## TASK
Without the pictures, write the listing out again exactly as it appears.

## DATA FOR REVIEW
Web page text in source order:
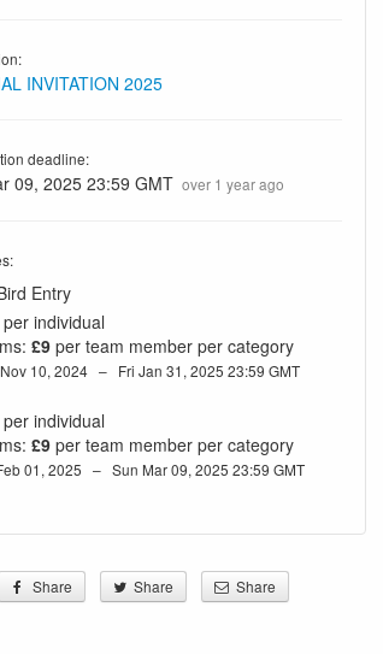
INVITATION 2025
deadline:
09, 2025 23:59 GMT over 1 year ago
Entry
per individual
£9 per team member per category
10, 2024 – Fri Jan 31, 2025 23:59 GMT
per individual
£9 per team member per category
01, 2025 – Sun Mar 09, 2025 23:59 GMT
Share Share Share
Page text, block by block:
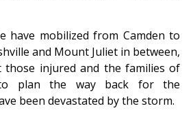
have mobilized from Camden to
and Mount Juliet in between,
injured and the families of
plan the way back for the
been devastated by the storm.
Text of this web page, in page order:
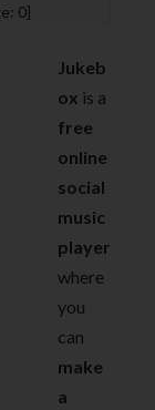
0]
Jukeb
ox is a
free
online
social
music
player
where
you
can
make
a
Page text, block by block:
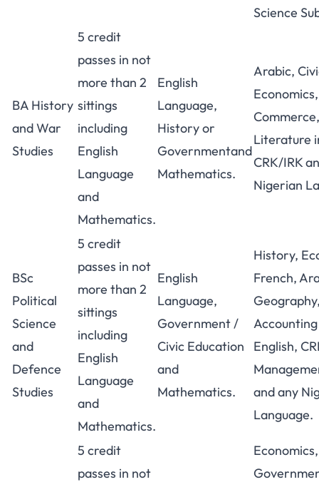
Science
BA History
and War
Studies
5 credit
passes in not
more than 2
sittings
including
English
Language
and
Mathematics.
English
Language,
History or
Governmentand
Mathematics.
Arabic,
Literature
CRK/IRK
Nigerian
BSc
Political
Science
and
Defence
Studies
5 credit
passes in not
more than 2
sittings
including
English
Language
and
Mathematics.
English
Language,
Government /
Civic Education
and
Mathematics.
History,
French,
English,
and any
Language.
5 credit
passes in not

## ANSWER BELOW
Web page text in source order:
INVITATION 2025
deadline:
09, 2025 23:59 GMT over 1 year ago
Entry
per individual
£9 per team member per category
10, 2024 – Fri Jan 31, 2025 23:59 GMT
per individual
£9 per team member per category
01, 2025 – Sun Mar 09, 2025 23:59 GMT
Share Share Share
Page text, block by block:
have mobilized from Camden to
and Mount Juliet in between,
injured and the families of
plan the way back for the
been devastated by the storm.
Text of this web page, in page order:
0]
Jukeb
ox is a
free
online
social
music
player
where
you
can
make
a
Page text, block by block:
Science
BA History
and War
Studies
5 credit
passes in not
more than 2
sittings
including
English
Language
and
Mathematics.
English
Language,
History or
Governmentand
Mathematics.
Arabic,
Literature
CRK/IRK
Nigerian
BSc
Political
Science
and
Defence
Studies
5 credit
passes in not
more than 2
sittings
including
English
Language
and
Mathematics.
English
Language,
Government /
Civic Education
and
Mathematics.
History,
French,
English,
and any
Language.
5 credit
passes in not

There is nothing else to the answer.